Web会議から製薬ウェブ講演会まで映像サービスのブイキューブ、テレワークの波に乗る!

 V-CUBEミーティング(ZOOM)などのWeb会議(テレビ会議)や公共向け・企業向けにテレワーク機材(テレキューブ)を販売するブイキューブ。新型コロナウイルスの影響によりリモートワークやテレワークのニーズが高まるなか、ブイキューブの需要が急増し業績の急拡大がつづいている。2022年12月期には売上高153億円、営業利益35億円、営業利益率22.8%の中期経営計画を目標としている。業績急拡大中のブイキューブの株価の行方はどうなるのか?

■基本情報(2020年12月18日時点)

  • 株価:3,175円
  • 時価総額:777億円
  • 予想PER:76.8倍
  • PBR:21.82倍
  • 予想配当利回り:0.12%
  • 自己資本比率:38.5%
  • 会計基準:日本基準

■ブイキューブの業績は?

 ブイキューブの2020年12月期の第三四半期の売上高は53.1億円(前年同月比+17.3%増)、営業利益は5.6億円(前年同月は△1.7億円の赤字)で黒字転換を果たした。2020年12月期の通期予想は、8月13日、11月9日の2回、上方修正して公表している。決算資料をみると、イベント配信事業については「急増した需要によりキャパシティ超過」と記載されており、さまざまな業界からライブ配信などの引き合いが来ていることが予想される。

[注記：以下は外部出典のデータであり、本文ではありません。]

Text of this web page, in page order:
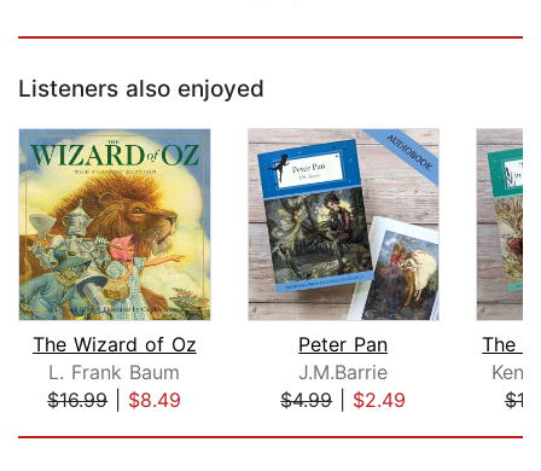
Listeners also enjoyed
The Wizard of Oz
L. Frank Baum
$16.99| $8.49
Peter Pan
J.M.Barrie
$4.99| $2.49
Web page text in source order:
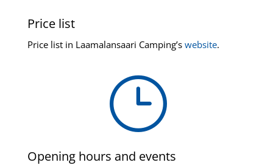
Price list
Price list in Laamalansaari Camping’s website.
}
Opening hours and events
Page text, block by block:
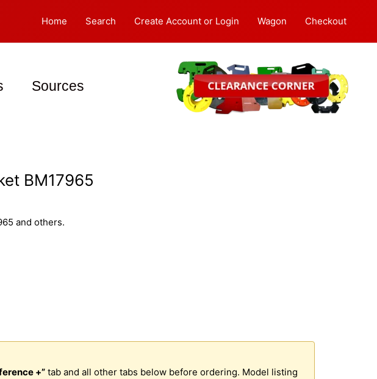
Home Search Create Account or Login Wagon Checkout
Sources
BM17965
and others.
+”tab and all other tabs below before ordering. Model listing
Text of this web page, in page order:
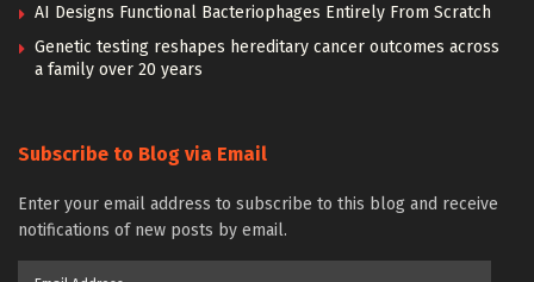
AI Designs Functional Bacteriophages Entirely From Scratch
Genetic testing reshapes hereditary cancer outcomes across
a family over 20 years
Subscribe to Blog via Email
Enter your email address to subscribe to this blog and receive
notifications of new posts by email.
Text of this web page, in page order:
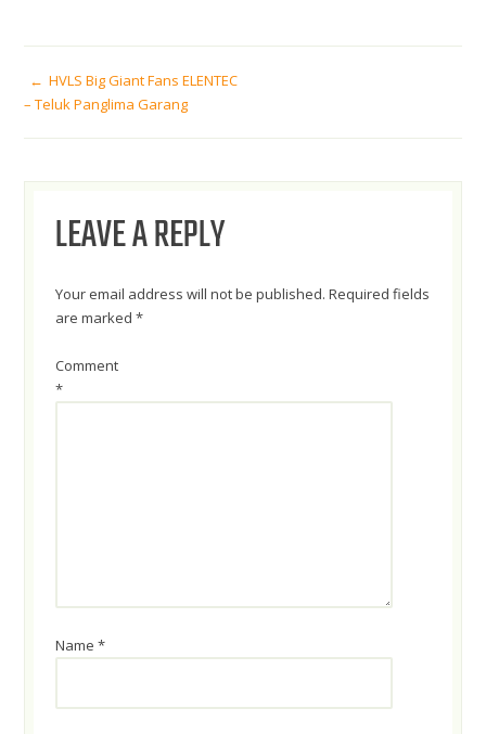
POST
NAVIGATION
HVLS Big Giant Fans ELENTEC
– Teluk Panglima Garang
LEAVE A REPLY
Your email address will not be published. Required fields
are marked*
Comment
*
Name*
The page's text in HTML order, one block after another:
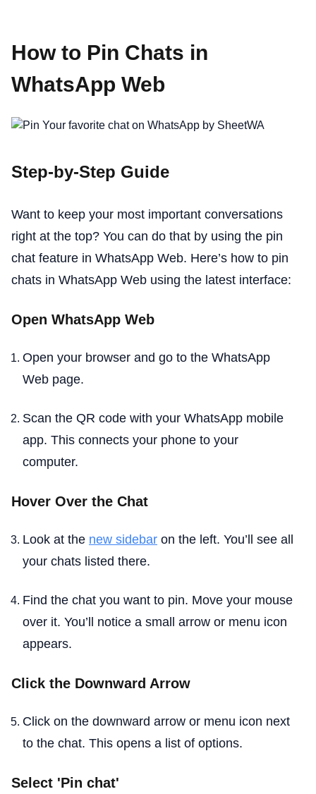
How to Pin Chats in
WhatsApp Web
Step-by-Step Guide
Want to keep your most important conversations
right at the top? You can do that by using the pin
chat feature in WhatsApp Web. Here’s how to pin
chats in WhatsApp Web using the latest interface:
Open WhatsApp Web
Open your browser and go to the WhatsApp
Web page.
Scan the QR code with your WhatsApp mobile
app. This connects your phone to your
computer.
Hover Over the Chat
Look at the new sidebar on the left. You’ll see all
your chats listed there.
Find the chat you want to pin. Move your mouse
over it. You’ll notice a small arrow or menu icon
appears.
Click the Downward Arrow
Click on the downward arrow or menu icon next
to the chat. This opens a list of options.
Select 'Pin chat'
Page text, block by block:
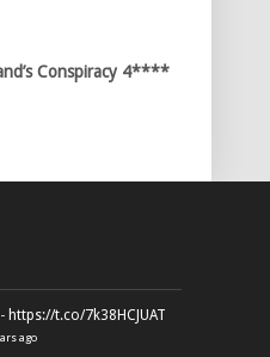
Conspiracy 4****
https://t.co/7k38HCJUAT
ago
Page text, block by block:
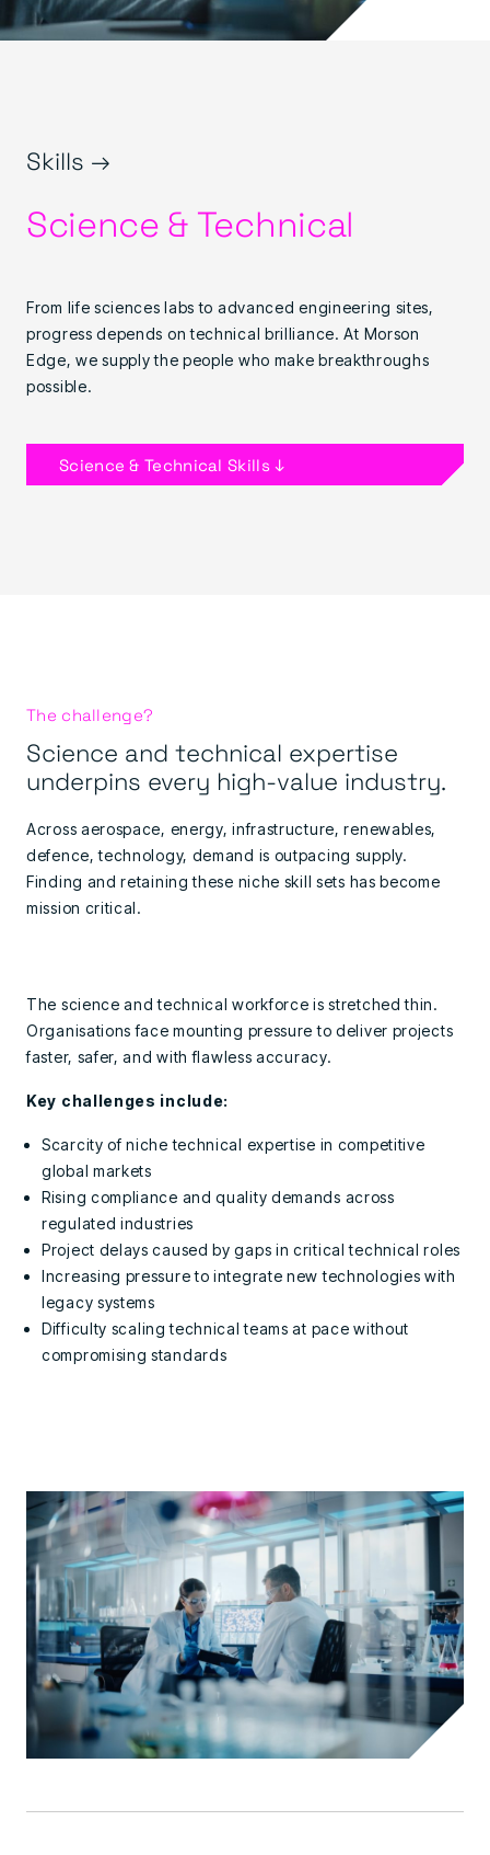
Skills →
Science & Technical
From life sciences labs to advanced engineering sites,
progress depends on technical brilliance. At Morson
Edge, we supply the people who make breakthroughs
possible.
Science & Technical Skills ↓
The challenge?
Science and technical expertise
underpins every high-value industry.
Across aerospace, energy, infrastructure, renewables,
defence, technology, demand is outpacing supply.
Finding and retaining these niche skill sets has become
mission critical.
The science and technical workforce is stretched thin.
Organisations face mounting pressure to deliver projects
faster, safer, and with flawless accuracy.
Key challenges include:
Scarcity of niche technical expertise in competitive
global markets
Rising compliance and quality demands across
regulated industries
Project delays caused by gaps in critical technical roles
Increasing pressure to integrate new technologies with
legacy systems
Difficulty scaling technical teams at pace without
compromising standards
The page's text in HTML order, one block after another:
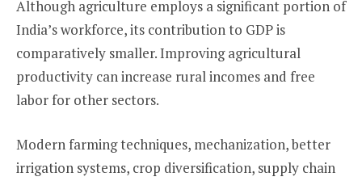
Although agriculture employs a significant portion of
India’s workforce, its contribution to GDP is
comparatively smaller. Improving agricultural
productivity can increase rural incomes and free
labor for other sectors.
Modern farming techniques, mechanization, better
irrigation systems, crop diversification, supply chain

 これまでコンサートやイベントなどリアルで開催されていたものが、コロナ感染拡大により人数制限や開催中止のリスクを避けるため、オンライン化(ライブ配信など)に切り替える方向で進んでいる。コンサートなどのリアルイベントだけでなく、婚活サイト運営のIBJ、イグニス、パートナーエージェント(タメニー)なども婚活のオンライン化を進め、新しい分野でのライブ動画技術のニーズが必要とされている。ブイキューブの競合他社としてはJストリームやCISCO(シスコ)、ZOOM(ズーム)などが該当する。

■ブイキューブの2020年の事業進捗は?

 ブイキューブの事業は2020年4月以降、新型コロナウイルスの影響により急拡大をつづけている。さまざまな業界でリモートの需要が発生し、ブイキューブは特需が発生している状況だ。特に製薬業界はMR(医療情報担当者)の非対面営業やWeb講演会の需要が急増し、遠隔医療のニーズがでている。ブイキューブが販売するテレキューブというリモートワークなどで活用できる設備のニーズが高まり、JRの大きな駅ではテレキューブの個室ブース(仕事ができるボックス)を見かけることもでてきた。

■ブイキューブの事業内容は?

 ブイキューブの事業内容は、ブイキューブミーティングというテレビ会議(Web会議)が全体の半分を占めている。前年比でも最も売上高の伸びの大きい分野となっている。その他では、ベネッセコーポレーションとの遠隔教育、カナミックネットワークとのオンライン診療、オンライン医療相談、リクルートやLIFULLとの遠隔不動産事業、エンタメライブ配信ではエムアップの子会社であるFanplusとのイベントライブ配信(FanStream)など幅広い業界や場面でブイキューブのニーズが広がっている。

■ブイキューブのセグメント別損益は?

 ブイキューブのセグメント別の損益をみると、ビジュアルコミュニケーション事業というWeb会議を含むセグメントが売上高全体の72%を占めている。ブイキューブの全体の営業利益率は10.5%で、競合のJストリームは16%前後となっている。ブイキューブの事業で心配されるのは、新型コロナウイルスが収まったときに、継続的にテレワークの売上を計上できるかどうか。一時的なテレワークバブルになっていないか慎重に見る必要がある。

■ブイキューブの市場シェアは?

 ブイキューブは国内Web会議市場では13年連続でシェアNO1、全体の28%を占めている。重要なのは国内Web会議市場がどこまで拡大するかどうか。

■ブイキューブの中期経営計画は?

 ブイキューブは2022年12月期には売上高153億円、営業利益35億円を目指すことを公表している。2020年12月期から2年間で売上高倍増という計画だ。

■ブイキューブの株価推移は?

 ブイキューブの株価は2020年2月頃の新型コロナウイルスの拡大とともに大きく上昇してきた。すでに上昇前から6倍ほど上昇している。現在のブイキューブの時価総額は約780億円、予想PERの76.8倍をみると、ほかのクラウド事業ほどは過熱していないものの、コロナバブルで一気に資金が流入してきた。競合他社のJストリームもほぼ同じような株価推移をしており、時価総額はほぼ同じ780億円前後となっている。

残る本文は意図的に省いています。